**PROBLEM STATEMENT**
What is needed is an exact copy of the entries, with the pictures excluded.

**DATA FOR REVIEW**
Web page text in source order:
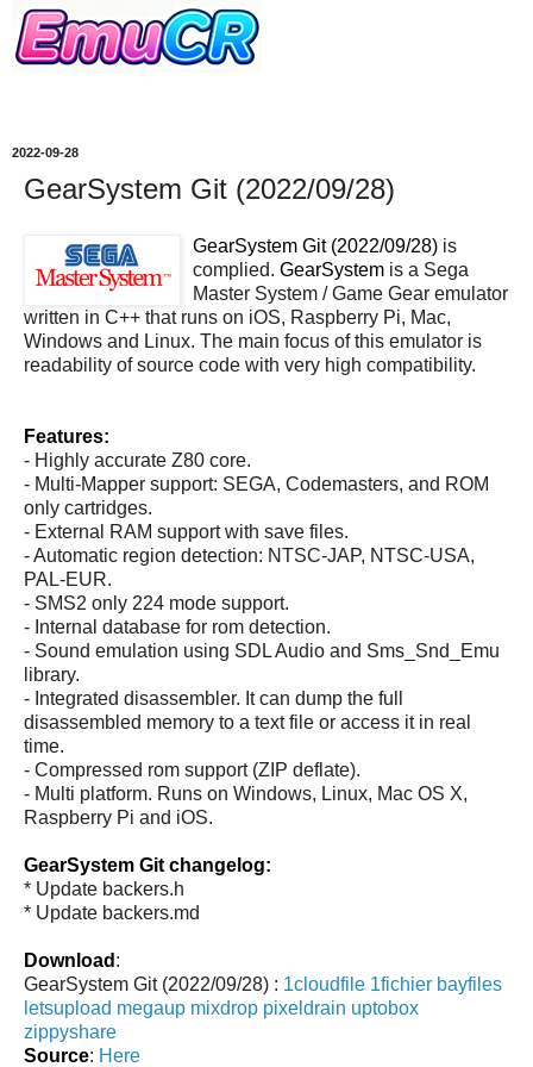
2022-09-28
GearSystem Git (2022/09/28)
GearSystem Git (2022/09/28) is
complied. GearSystem is a Sega
Master System / Game Gear emulator
written in C++ that runs on iOS, Raspberry Pi, Mac,
Windows and Linux. The main focus of this emulator is
readability of source code with very high compatibility.
Features:
- Highly accurate Z80 core.
- Multi-Mapper support: SEGA, Codemasters, and ROM
only cartridges.
- External RAM support with save files.
- Automatic region detection: NTSC-JAP, NTSC-USA,
PAL-EUR.
- SMS2 only 224 mode support.
- Internal database for rom detection.
- Sound emulation using SDL Audio and Sms_Snd_Emu
library.
- Integrated disassembler. It can dump the full
disassembled memory to a text file or access it in real
time.
- Compressed rom support (ZIP deflate).
- Multi platform. Runs on Windows, Linux, Mac OS X,
Raspberry Pi and iOS.
GearSystem Git changelog:
* Update backers.h
* Update backers.md
Download :
GearSystem Git (2022/09/28) : 1cloudfile 1fichier bayfiles
letsupload megaup mixdrop pixeldrain uptobox
zippyshare
Source: Here
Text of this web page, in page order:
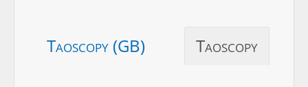
Taoscopy (GB) Taoscopy
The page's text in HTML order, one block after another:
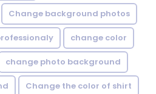
Change background photos
change color
change photo background
Change the color of shirt
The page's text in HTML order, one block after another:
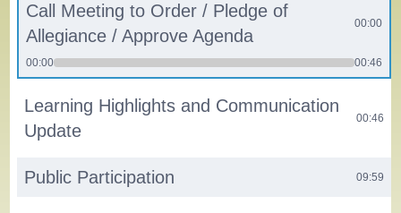
Call Meeting to Order / Pledge of
Allegiance / Approve Agenda
00:00
00:00 00:46
Learning Highlights and Communication
Update
00:46
Public Participation 09:59
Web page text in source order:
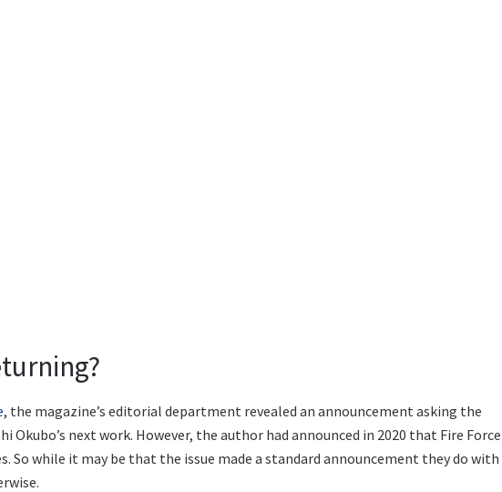
, the magazine’s editorial department revealed an announcement asking the
Okubo’s next work. However, the author had announced in 2020 that Fire Force
So while it may be that the issue made a standard announcement they do with
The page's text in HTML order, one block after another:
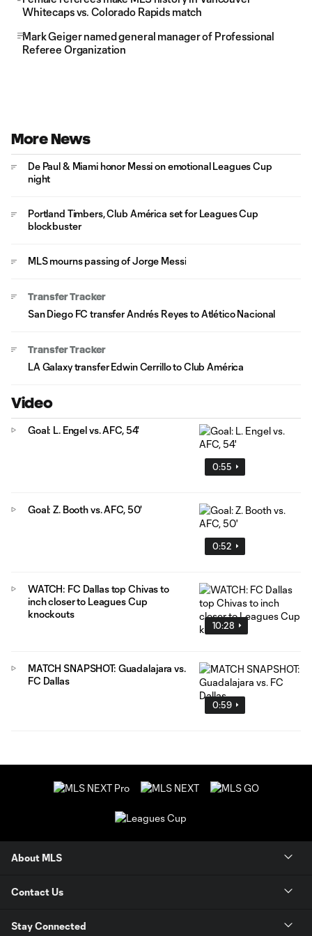
Whitecaps vs. Colorado Rapids match
Mark Geiger named general manager of Professional
Referee Organization
More News
De Paul & Miami honor Messi on emotional Leagues Cup
night
Portland Timbers, Club América set for Leagues Cup
blockbuster
MLS mourns passing of Jorge Messi
Transfer Tracker
San Diego FC transfer Andrés Reyes to Atlético Nacional
Transfer Tracker
LA Galaxy transfer Edwin Cerrillo to Club América
Video
0:55
Goal: L. Engel vs. AFC, 54'
0:52
Goal: Z. Booth vs. AFC, 50'
10:28
WATCH: FC Dallas top Chivas to
inch closer to Leagues Cup
knockouts
0:59
MATCH SNAPSHOT: Guadalajara vs.
FC Dallas
About MLS
Contact Us
Stay Connected
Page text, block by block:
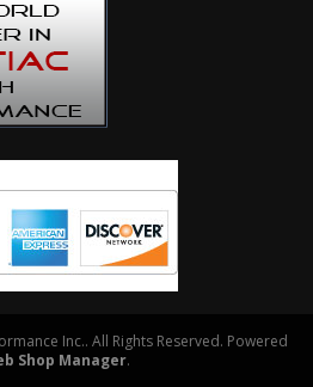
Inc.. All Rights Reserved. Powered
Shop Manager.
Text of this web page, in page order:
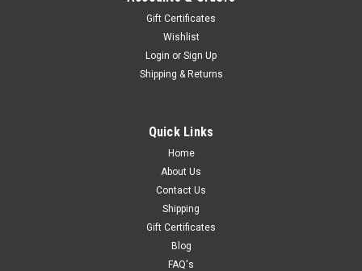
Gift Certificates
Wishlist
Login or Sign Up
Shipping & Returns
Quick Links
Home
About Us
Contact Us
Shipping
Gift Certificates
Blog
FAQ's
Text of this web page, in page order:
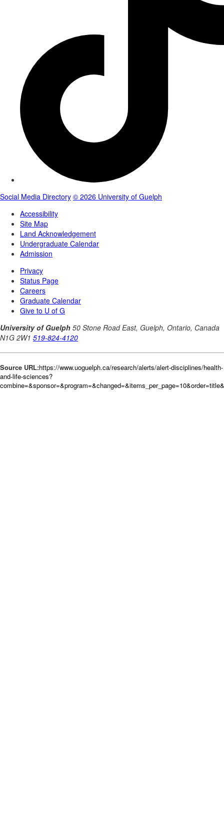
Source URL:https://www.uoguelph.ca/research/alerts/alert-disciplines/health-
and-life-sciences?
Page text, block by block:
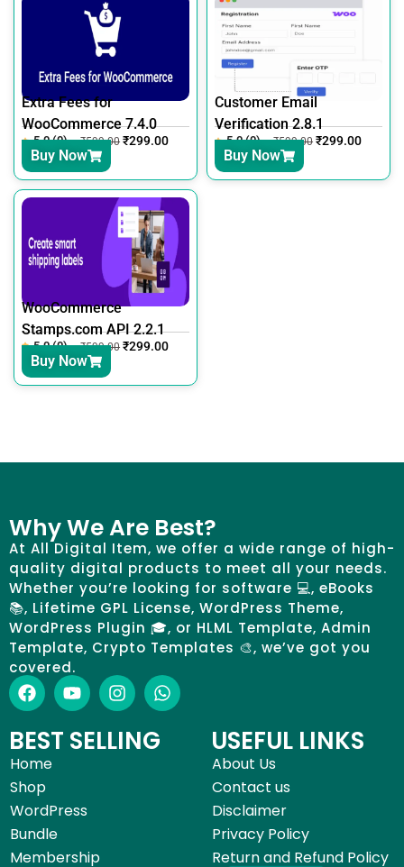
Extra Fees for
WooCommerce 7.4.0
5.0 (0) ₹599.00 ₹299.00
Buy Now
Customer Email
Verification 2.8.1
5.0 (0) ₹599.00 ₹299.00
Buy Now
WooCommerce
Stamps.com API 2.2.1
5.0 (0) ₹599.00 ₹299.00
Buy Now
Why We Are Best?
At All Digital Item, we offer a wide range of high-
quality digital products to meet all your needs.
Whether you’re looking for software 💻, eBooks
📚, Lifetime GPL License, WordPress Theme,
WordPress Plugin 🎓, or HLML Template, Admin
Template, Crypto Templates 🎨, we’ve got you
covered.
BEST SELLING
Home
Shop
WordPress
Bundle
Membership
USEFUL LINKS
About Us
Contact us
Disclaimer
Privacy Policy
Return and Refund Policy
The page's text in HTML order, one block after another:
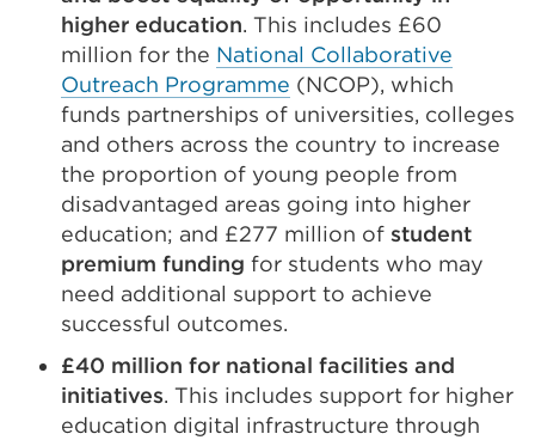
higher education. This includes £60
million for the National Collaborative
Outreach Programme (NCOP), which
funds partnerships of universities, colleges
and others across the country to increase
the proportion of young people from
disadvantaged areas going into higher
education; and £277 million of student
premium funding for students who may
need additional support to achieve
successful outcomes.
£40 million for national facilities and
initiatives. This includes support for higher
education digital infrastructure through
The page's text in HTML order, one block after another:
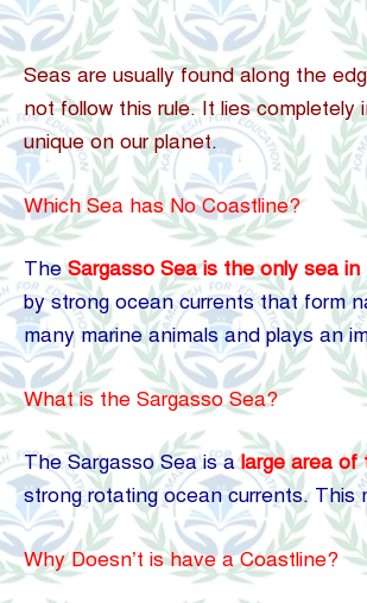
Posted
by
Seas are usually found along the
not follow this rule. It lies
unique on our planet.
Which Sea has No Coastline?
TheSargasso Sea is the only sea
by strong ocean currents that form
many marine animals and plays an
What is the Sargasso Sea?
The SargassoSeais a large area of
strong rotating ocean currents. This
Why Doesn’t is have a Coastline?

**RESPONSE TO THIS EXERCISE**
Web page text in source order:
2022-09-28
GearSystem Git (2022/09/28)
GearSystem Git (2022/09/28) is
complied. GearSystem is a Sega
Master System / Game Gear emulator
written in C++ that runs on iOS, Raspberry Pi, Mac,
Windows and Linux. The main focus of this emulator is
readability of source code with very high compatibility.
Features:
- Highly accurate Z80 core.
- Multi-Mapper support: SEGA, Codemasters, and ROM
only cartridges.
- External RAM support with save files.
- Automatic region detection: NTSC-JAP, NTSC-USA,
PAL-EUR.
- SMS2 only 224 mode support.
- Internal database for rom detection.
- Sound emulation using SDL Audio and Sms_Snd_Emu
library.
- Integrated disassembler. It can dump the full
disassembled memory to a text file or access it in real
time.
- Compressed rom support (ZIP deflate).
- Multi platform. Runs on Windows, Linux, Mac OS X,
Raspberry Pi and iOS.
GearSystem Git changelog:
* Update backers.h
* Update backers.md
Download :
GearSystem Git (2022/09/28) : 1cloudfile 1fichier bayfiles
letsupload megaup mixdrop pixeldrain uptobox
zippyshare
Source: Here
Text of this web page, in page order:
Taoscopy (GB) Taoscopy
The page's text in HTML order, one block after another:
Change background photos
change color
change photo background
Change the color of shirt
The page's text in HTML order, one block after another:
Call Meeting to Order / Pledge of
Allegiance / Approve Agenda
00:00
00:00 00:46
Learning Highlights and Communication
Update
00:46
Public Participation 09:59
Web page text in source order:
, the magazine’s editorial department revealed an announcement asking the
Okubo’s next work. However, the author had announced in 2020 that Fire Force
So while it may be that the issue made a standard announcement they do with
The page's text in HTML order, one block after another:
Whitecaps vs. Colorado Rapids match
Mark Geiger named general manager of Professional
Referee Organization
More News
De Paul & Miami honor Messi on emotional Leagues Cup
night
Portland Timbers, Club América set for Leagues Cup
blockbuster
MLS mourns passing of Jorge Messi
Transfer Tracker
San Diego FC transfer Andrés Reyes to Atlético Nacional
Transfer Tracker
LA Galaxy transfer Edwin Cerrillo to Club América
Video
0:55
Goal: L. Engel vs. AFC, 54'
0:52
Goal: Z. Booth vs. AFC, 50'
10:28
WATCH: FC Dallas top Chivas to
inch closer to Leagues Cup
knockouts
0:59
MATCH SNAPSHOT: Guadalajara vs.
FC Dallas
About MLS
Contact Us
Stay Connected
Page text, block by block:
Inc.. All Rights Reserved. Powered
Shop Manager.
Text of this web page, in page order:
Gift Certificates
Wishlist
Login or Sign Up
Shipping & Returns
Quick Links
Home
About Us
Contact Us
Shipping
Gift Certificates
Blog
FAQ's
Text of this web page, in page order:
Source URL:https://www.uoguelph.ca/research/alerts/alert-disciplines/health-
and-life-sciences?
Page text, block by block:
Extra Fees for
WooCommerce 7.4.0
5.0 (0) ₹599.00 ₹299.00
Buy Now
Customer Email
Verification 2.8.1
5.0 (0) ₹599.00 ₹299.00
Buy Now
WooCommerce
Stamps.com API 2.2.1
5.0 (0) ₹599.00 ₹299.00
Buy Now
Why We Are Best?
At All Digital Item, we offer a wide range of high-
quality digital products to meet all your needs.
Whether you’re looking for software 💻, eBooks
📚, Lifetime GPL License, WordPress Theme,
WordPress Plugin 🎓, or HLML Template, Admin
Template, Crypto Templates 🎨, we’ve got you
covered.
BEST SELLING
Home
Shop
WordPress
Bundle
Membership
USEFUL LINKS
About Us
Contact us
Disclaimer
Privacy Policy
Return and Refund Policy
The page's text in HTML order, one block after another:
higher education. This includes £60
million for the National Collaborative
Outreach Programme (NCOP), which
funds partnerships of universities, colleges
and others across the country to increase
the proportion of young people from
disadvantaged areas going into higher
education; and £277 million of student
premium funding for students who may
need additional support to achieve
successful outcomes.
£40 million for national facilities and
initiatives. This includes support for higher
education digital infrastructure through
The page's text in HTML order, one block after another:
Posted
by
Seas are usually found along the
not follow this rule. It lies
unique on our planet.
Which Sea has No Coastline?
TheSargasso Sea is the only sea
by strong ocean currents that form
many marine animals and plays an
What is the Sargasso Sea?
The SargassoSeais a large area of
strong rotating ocean currents. This
Why Doesn’t is have a Coastline?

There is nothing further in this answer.